Negative reactions towards Dylan securing the prize make me recall a passage from Dale Carnegie’s How to Stop Worrying and Start Living:
Remember that unjust criticism is often a disguised compliment. Remember that no one ever kicks a dead dog.
That’s right. Bob Dylan is 100% deserving of his Nobel Prize. The Nobel Prize is given for a lifetime’s body of work within a field and I challenge anyone to tell me how Dylan has not fought the good fight, providing the world with gorgeous, thought-provoking, and resonant – honest to god – POETRY.
Attack Dylan and attempt to detract from his artistic merit and you better have one hell of a good reason for doing so. Many have tried in the wake of this decision. They’ve all failed. All I see from this camp of critics is jealousy and resentment towards an artist fully deserving of their prize.
2. Here comes the identity politics parade
Gender and race politics is really starting to make me sick and tired.
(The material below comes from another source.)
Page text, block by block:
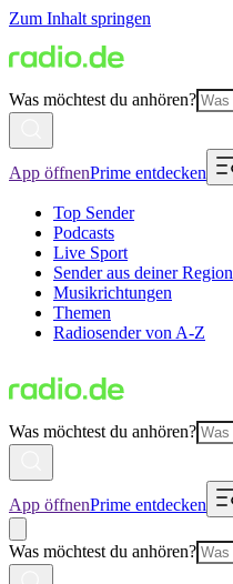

And I know I’m not alone in this.
Put forth an argument why Dylan – or any laureate – is undeserving of the prize but do so based on artistic merit. Something that isn’t going to cut it at the grown-up debate table is this tired refrain:
But he’s a straight white male! Waahhhhh!!
It’s starting to get insulting now. If it wasn’t already. What does race, gender, and sexuality have to do with artistic merit?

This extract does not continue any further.